For technical reasons and practical reasons relating to usage, data may be stored on servers of third-party service providers used by Marimekko, or such third-party service providers may process data on behalf of Marimekko. The states, territories or countries to which Marimekko knows Personal Information may be sent include state, territories or countries where Marimekko websites and supporting databases are hosted.
The data transfers are carried out in compliance with applicable law including, where relevant, Privacy Act 1998 (Cth), the Finnish Personal Data Act (523/1999, as amended) and the Directive of the European Parliament and of the Council on Data Protection (95/46/EC).

9. Rights of the Customer

Customers are, within the limitations imposed by applicable law, entitled to a) request access to Personal Information Marimekko has collected of him/her; b) require that any incorrect, inaccurate, useless, incomplete, outdated, irrelevant or misleading or unnecessary Personal Information be corrected or removed; c) prohibit or withdraw consent to Marimekko from processing his/her Personal Information for the purposes of direct marketing, market research and opinion polls, or from providing his/her Personal Information to suppliers, or business associates for the purposes of direct marketing to the Customer d) complain about a breach of any Australian Privacy Principle or registered privacy code that binds Marimekko or this Privacy Policy.

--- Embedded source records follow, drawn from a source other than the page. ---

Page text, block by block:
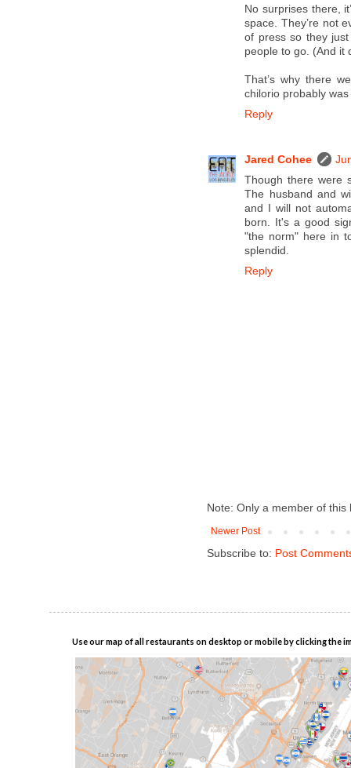
No surprises there,
space. They’re not
of press so they
people to go. (And it
That’s why there
chilorio probably
Reply
Jared Cohee
Though there were
The husband and
and I will not
born. It's a good
"the norm" here in
splendid.
Reply
Note: Only a member of
Newer Post
Subscribe to: Post
Use our map of all restaurants on desktop or mobile by clicking the
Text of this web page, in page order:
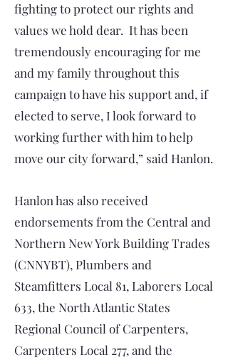
fighting to protect our rights and
values we hold dear. It has been
tremendously encouraging for me
and my family throughout this
campaign to have his support and, if
elected to serve, I look forward to
working further with him to help
move our city forward,” said Hanlon.
Hanlon has also received
endorsements from the Central and
Northern New York Building Trades
(CNNYBT), Plumbers and
Steamfitters Local 81, Laborers Local
633, the North Atlantic States
Regional Council of Carpenters,
Carpenters Local 277, and the

Data subjects may use their above rights by contacting Marimekko at the email addresses stated in the beginning of this description of file.

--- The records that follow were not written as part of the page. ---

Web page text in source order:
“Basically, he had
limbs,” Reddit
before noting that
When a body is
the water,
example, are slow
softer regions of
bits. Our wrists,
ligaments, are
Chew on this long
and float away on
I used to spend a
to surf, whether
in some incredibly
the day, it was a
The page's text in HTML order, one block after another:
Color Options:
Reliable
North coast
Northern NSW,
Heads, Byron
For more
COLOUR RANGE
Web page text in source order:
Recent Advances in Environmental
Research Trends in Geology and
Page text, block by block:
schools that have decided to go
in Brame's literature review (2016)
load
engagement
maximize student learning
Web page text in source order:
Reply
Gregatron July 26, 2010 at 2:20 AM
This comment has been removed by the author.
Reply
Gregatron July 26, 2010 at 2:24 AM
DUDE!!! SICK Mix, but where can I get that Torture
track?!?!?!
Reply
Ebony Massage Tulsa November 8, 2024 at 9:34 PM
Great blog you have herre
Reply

You may request that we correct any information we hold.
You may complain about a breach of any Australia Privacy Principle that binds us by using the contact form on our website or at the address above.

10. The principles in accordance to which the data file and/or Personal Information has been secured.

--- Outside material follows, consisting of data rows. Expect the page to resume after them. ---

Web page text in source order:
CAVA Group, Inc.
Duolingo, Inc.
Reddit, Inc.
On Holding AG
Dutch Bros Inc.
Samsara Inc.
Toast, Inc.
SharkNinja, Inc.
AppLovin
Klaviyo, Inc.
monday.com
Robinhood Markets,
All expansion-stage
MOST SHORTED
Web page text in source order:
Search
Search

Tangible material (paper registration forms) is disposed after the data and/or Personal Information has been saved into the register. Before the disposal, the material will be saved in a locked space. Use of the register within the Data Controller’s organisation has been instructed, and access to the personal data and/or Personal Information file is restricted so that access to the information stored in the system and contained in the register and the right to use that information is only vested in those employees of the Data Controller who have such right on the basis of their work assignments. The data processing system is protected by data protection software for the operating system. Access to the system requires that each user of the register enters a user ID and password.